Arnaud Montebourg, ancien ministre de l’économie et ennemi de Macron, a blâmé un État obsédé par la rigueur budgétaire et l'”austérité”. Macron, 42 ans, élu en 2017 sur un programme de réforme de la France, a lui-même promis des investissements “massifs” à venir, déclarant à Le Point : “J’ai toujours cru en l’État”.
Les comparaisons racontent une autre histoire
Ramener la fabrication de biens stratégiques au pays est logique dans certains domaines, mais l’idée générale selon laquelle l’État manquait de ressources financières ou de pouvoir au moment de la crise n’est pas convaincante.

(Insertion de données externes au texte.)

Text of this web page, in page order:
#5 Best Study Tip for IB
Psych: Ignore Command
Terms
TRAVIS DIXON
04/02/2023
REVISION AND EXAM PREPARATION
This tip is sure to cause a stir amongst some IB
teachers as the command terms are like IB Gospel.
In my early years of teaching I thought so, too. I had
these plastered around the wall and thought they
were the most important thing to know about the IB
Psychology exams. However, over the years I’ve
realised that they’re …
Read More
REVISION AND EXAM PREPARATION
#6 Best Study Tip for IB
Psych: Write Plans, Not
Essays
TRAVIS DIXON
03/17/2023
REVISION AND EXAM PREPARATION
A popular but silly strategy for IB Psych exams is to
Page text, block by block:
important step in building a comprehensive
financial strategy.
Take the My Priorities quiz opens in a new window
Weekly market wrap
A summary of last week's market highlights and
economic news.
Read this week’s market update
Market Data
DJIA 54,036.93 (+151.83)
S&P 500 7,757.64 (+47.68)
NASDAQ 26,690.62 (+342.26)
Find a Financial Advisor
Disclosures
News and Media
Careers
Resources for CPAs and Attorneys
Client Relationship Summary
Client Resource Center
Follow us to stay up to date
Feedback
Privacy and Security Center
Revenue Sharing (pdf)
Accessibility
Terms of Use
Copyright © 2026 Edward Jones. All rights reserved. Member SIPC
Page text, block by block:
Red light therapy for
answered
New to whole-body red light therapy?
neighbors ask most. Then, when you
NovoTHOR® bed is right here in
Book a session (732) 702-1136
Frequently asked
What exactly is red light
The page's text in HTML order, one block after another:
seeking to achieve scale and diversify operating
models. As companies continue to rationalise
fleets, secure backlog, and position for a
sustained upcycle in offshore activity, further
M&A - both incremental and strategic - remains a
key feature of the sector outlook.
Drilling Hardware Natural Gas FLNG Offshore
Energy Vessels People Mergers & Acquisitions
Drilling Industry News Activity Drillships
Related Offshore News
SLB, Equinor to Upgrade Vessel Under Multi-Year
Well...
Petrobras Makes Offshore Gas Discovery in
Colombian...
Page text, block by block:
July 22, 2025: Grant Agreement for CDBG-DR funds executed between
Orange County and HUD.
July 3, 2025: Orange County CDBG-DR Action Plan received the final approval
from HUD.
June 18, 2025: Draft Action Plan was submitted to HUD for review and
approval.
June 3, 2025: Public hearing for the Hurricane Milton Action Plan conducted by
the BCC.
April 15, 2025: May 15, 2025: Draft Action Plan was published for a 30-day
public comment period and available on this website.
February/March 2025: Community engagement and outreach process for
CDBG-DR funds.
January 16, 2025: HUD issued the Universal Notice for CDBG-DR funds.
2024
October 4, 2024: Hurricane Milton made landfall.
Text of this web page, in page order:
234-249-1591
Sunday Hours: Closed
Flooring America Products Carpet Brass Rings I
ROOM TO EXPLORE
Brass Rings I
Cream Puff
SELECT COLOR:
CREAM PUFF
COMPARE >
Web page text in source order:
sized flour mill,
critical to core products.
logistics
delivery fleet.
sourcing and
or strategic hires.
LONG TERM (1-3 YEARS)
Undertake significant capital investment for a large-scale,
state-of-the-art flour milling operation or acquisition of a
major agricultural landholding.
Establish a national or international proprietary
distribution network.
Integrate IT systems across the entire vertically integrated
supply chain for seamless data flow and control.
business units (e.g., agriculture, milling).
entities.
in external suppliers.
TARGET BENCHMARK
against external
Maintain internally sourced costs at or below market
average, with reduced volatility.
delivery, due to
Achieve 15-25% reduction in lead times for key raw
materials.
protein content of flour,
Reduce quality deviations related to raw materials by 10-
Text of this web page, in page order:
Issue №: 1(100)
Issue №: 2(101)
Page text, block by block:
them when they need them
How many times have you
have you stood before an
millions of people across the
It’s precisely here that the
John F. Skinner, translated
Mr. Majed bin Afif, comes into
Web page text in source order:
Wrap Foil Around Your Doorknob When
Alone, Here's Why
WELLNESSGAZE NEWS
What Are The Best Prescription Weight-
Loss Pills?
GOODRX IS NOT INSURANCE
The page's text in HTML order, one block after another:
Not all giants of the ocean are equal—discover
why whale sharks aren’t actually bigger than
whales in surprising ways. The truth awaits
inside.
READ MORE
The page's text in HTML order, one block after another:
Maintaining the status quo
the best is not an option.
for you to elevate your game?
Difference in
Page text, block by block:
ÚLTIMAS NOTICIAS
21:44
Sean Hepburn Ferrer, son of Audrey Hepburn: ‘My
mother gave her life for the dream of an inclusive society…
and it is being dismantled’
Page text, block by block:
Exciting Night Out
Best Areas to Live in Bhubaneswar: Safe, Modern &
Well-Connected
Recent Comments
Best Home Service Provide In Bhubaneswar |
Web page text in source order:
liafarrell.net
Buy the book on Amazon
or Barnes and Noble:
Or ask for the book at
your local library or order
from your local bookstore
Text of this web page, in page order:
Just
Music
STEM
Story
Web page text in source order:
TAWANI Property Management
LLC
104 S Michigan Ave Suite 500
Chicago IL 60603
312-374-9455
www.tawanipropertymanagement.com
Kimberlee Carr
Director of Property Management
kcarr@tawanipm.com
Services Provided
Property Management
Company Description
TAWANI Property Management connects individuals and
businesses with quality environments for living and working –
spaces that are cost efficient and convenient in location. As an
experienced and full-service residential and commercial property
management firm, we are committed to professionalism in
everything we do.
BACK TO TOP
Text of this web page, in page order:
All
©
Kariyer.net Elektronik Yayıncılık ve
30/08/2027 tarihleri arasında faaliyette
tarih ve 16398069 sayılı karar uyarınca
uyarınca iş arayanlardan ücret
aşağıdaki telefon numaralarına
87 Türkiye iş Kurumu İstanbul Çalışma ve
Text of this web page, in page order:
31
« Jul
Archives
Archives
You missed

L’Allemagne consacre exactement la même proportion de son PIB aux soins de santé que la France – 11,2 % – mais le pays compte plus de lits de soins intensifs, plus de médecins et plus d’infirmières par habitant que son voisin, selon les données de l’OCDE.
Cette densité de soins plus élevée peut faire une grande différence si des infections “super-diffusées” frappent les petites villes ; une méga-événement dans l’est de la France au début de l’année est considérée comme la raison du nombre élevé de décès dans cette région, soit environ 2 500.
Il s’agit d’une question de décision et non d’argent : En Allemagne, une structure décentralisée donne plus de poids aux États fédéraux et permet difficilement de priver les régions de ressources venant d’en haut. En France, le système “top-down” fait le contraire. Au fil des ans, une bureaucratie dirigée par l’État a favorisé les méga-hôpitaux tape-à-l’œil dans les zones urbaines tout en fermant des lits ailleurs, ignorant les protestations des fonctionnaires locaux.
Plus d’argent ne suffirait pas à freiner la tendance centralisatrice du pouvoir de l’État, son jacobinisme. C’est l’État qui a décidé qu’un stock de masques nationaux pourrait ne pas être nécessaire en 2013, lorsque Montebourg était au gouvernement. Et c’est l’État qui a maintenu une position prudente sur les tests de dépistage du coronavirus après que l’Organisation mondiale de la santé ait déclaré une pandémie, refusant d’autoriser 75 laboratoires régionaux à effectuer jusqu’à 300 000 tests par semaine, selon Le Point.
Bien sûr, une trop grande décentralisation peut aussi entraîner des problèmes, comme en témoignent les réactions désunies des États-Unis. Mais la France se trouve à l’autre extrême : un fonctionnaire a récemment été suspendu après avoir suggéré que des suppressions d’emplois devraient avoir lieu dans un hôpital universitaire de la région orientale du pays, gravement touchée par la crise, même en plein milieu de celle-ci.
Actuellement, la pandémie fait toujours rage et la priorité est, à juste titre, de limiter le coût humain. Tous les pays européens – y compris l’Allemagne, qui est un faucon fiscal – mettent en place des plans de dépenses d’urgence avec le soutien de la Banque centrale européenne et de la Commission européenne, l’organe exécutif de l’Union européenne. Avec la foi française en Macron suspendue à un fil de masque, ce n’est pas le moment de pincer des sous.
Mais la France est entrée dans cette crise avec un déficit budgétaire de 3 % et un ratio dette/PIB de 100 % ; elle en sortira avec un déficit de 9 % et un ratio plus proche de 130 %, selon l’économiste Marc Touati. Même à l’ère de la théorie monétaire moderne, la question de savoir qui va payer la facture de l’État post-Covid-19 finira par refaire surface.
“Nous dépensons beaucoup plus que nos voisins pour obtenir le même modèle social”, a déclaré le gouverneur de la Banque de France, François Villeroy de Galhau, au Journal du Dimanche. “Nous devrons gérer les choses plus efficacement”.
Les économistes estiment que des hausses d’impôts sont inévitables à un moment donné. Si l’on veut que davantage de plumes soient arrachées, il serait judicieux de repenser la manière de faire du haut vers le bas.